Visualization of drug discovery process enhanced by language models

Developing a new drug is a long and expensive process, which often takes 10-15 years and costs more than  US$ 2 billion (Berdigaliyev & Aljofan, 2020). It contains three main steps: understanding the disease and identifying a treatment target, designing an appropriate drug, and testing it in clinical trials. Each step is composed, time-consuming, and resource-intensive, delaying the arrival of new treatments.

Artificial intelligence (AI), especially large language model (LLM), provides promising methods for speeding up this process. LLMs can understand scientific texts, support disease research, help with drug design and clinical testing, and help handle data. Recent models have been used for tasks such as identifying the goals of the drug, automating chemical experiments, and analyzing of clinical knowledge. With further progress, LLM drugs can play an important role in all stages of development, which can help improve efficiency and results.

In the discovery of the drug, scientific languages as  SMILES (used to represent molecules) and FIXED (used for protein and genetic sequences), are crucial to coding biological information. To interpret these formats effectively, two main types of language models are used: special models and general objective models.

2.1 Specialized Large Language Model

Specialized LLM is trained on scientific data and is designed to handle specific languages used in biology and chemistry. These models can extract meaningful patterns from raw research.

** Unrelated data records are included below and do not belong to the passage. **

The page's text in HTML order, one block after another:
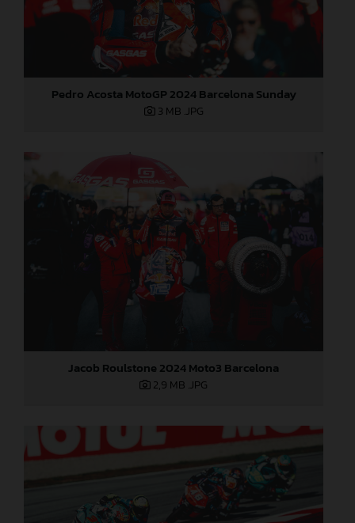
Pedro Acosta MotoGP 2024 Barcelona Sunday
3 MB .JPG
Jacob Roulstone 2024 Moto3 Barcelona
2,9 MB .JPG
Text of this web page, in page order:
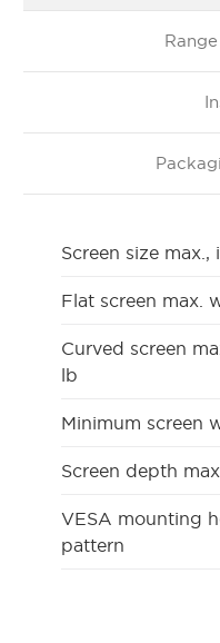
Screen size max.,
Flat screen max.
Curved screen
lb
Minimum screen
Screen depth
VESA mounting
pattern
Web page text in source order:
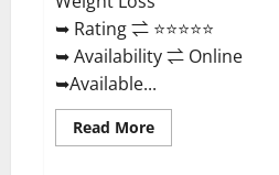
➥ Rating ⇌ ⭐⭐⭐⭐⭐
➥ Availability ⇌ Online
➥Available...
Read MoreRead
more

In disease research, they help by analyzing gene expression data and DNA sequences and revealing insights such as genetic markers, regulatory elements, and genetic networks. Some protein-based models can predict the structure or function of the protein by analyzing amino acid sequences and improving understanding of the disease system.

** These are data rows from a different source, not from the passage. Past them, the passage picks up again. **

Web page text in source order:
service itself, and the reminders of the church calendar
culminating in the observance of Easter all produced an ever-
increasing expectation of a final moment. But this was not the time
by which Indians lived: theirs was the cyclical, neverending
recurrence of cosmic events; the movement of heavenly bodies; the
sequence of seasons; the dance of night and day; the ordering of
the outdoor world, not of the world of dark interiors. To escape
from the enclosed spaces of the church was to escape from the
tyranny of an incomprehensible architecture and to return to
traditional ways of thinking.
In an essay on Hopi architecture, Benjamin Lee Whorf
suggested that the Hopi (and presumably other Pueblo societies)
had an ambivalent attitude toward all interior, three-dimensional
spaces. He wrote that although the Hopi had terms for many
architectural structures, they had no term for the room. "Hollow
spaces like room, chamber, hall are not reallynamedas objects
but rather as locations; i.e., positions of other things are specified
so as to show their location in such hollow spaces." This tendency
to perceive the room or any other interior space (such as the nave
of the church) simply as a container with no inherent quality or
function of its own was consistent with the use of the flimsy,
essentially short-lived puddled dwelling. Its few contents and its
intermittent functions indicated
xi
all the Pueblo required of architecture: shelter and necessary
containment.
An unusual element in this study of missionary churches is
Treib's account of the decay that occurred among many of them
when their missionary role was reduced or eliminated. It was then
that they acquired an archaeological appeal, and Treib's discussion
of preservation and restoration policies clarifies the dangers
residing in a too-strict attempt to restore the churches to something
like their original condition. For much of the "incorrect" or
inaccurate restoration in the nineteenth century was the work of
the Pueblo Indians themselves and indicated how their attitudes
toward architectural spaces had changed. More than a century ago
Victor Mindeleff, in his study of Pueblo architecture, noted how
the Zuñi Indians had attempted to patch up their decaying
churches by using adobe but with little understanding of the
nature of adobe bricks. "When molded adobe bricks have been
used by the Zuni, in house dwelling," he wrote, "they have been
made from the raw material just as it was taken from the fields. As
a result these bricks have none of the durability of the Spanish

In the discovery of the drug, these models help predict chemical reactions, plan synthesis, and suggest new molecules with desired properties. They also support the first safety screening by predicting absorption, metabolism, and toxicity (ADMET).

Usually, these models work to take defined inputs as a protein sequence and a molecule SMILES code and return a prediction, such as binding power or the possibility of interaction.

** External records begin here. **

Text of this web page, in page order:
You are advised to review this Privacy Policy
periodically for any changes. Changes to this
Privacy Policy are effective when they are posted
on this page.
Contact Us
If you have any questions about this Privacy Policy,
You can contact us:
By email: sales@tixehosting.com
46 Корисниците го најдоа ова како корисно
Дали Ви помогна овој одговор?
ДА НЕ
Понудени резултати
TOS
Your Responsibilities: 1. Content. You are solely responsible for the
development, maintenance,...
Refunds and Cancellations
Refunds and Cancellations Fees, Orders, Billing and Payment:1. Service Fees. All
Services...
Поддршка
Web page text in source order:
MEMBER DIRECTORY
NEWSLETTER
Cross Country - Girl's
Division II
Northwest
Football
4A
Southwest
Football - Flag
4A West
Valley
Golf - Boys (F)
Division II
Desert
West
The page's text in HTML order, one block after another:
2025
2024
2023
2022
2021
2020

2.2 General purpose Large language model

General Purpose LLM is trained on a wide range of lessons, including scientific literature, so that they can understand complex biomedical materials and apply it to different fields.

They can review the huge versions of the published data, summarize the findings, create a relationship between genes and diseases, and support the target identity. These models also help explain technical words in single languages, making it easy to understand and communicate scientific material.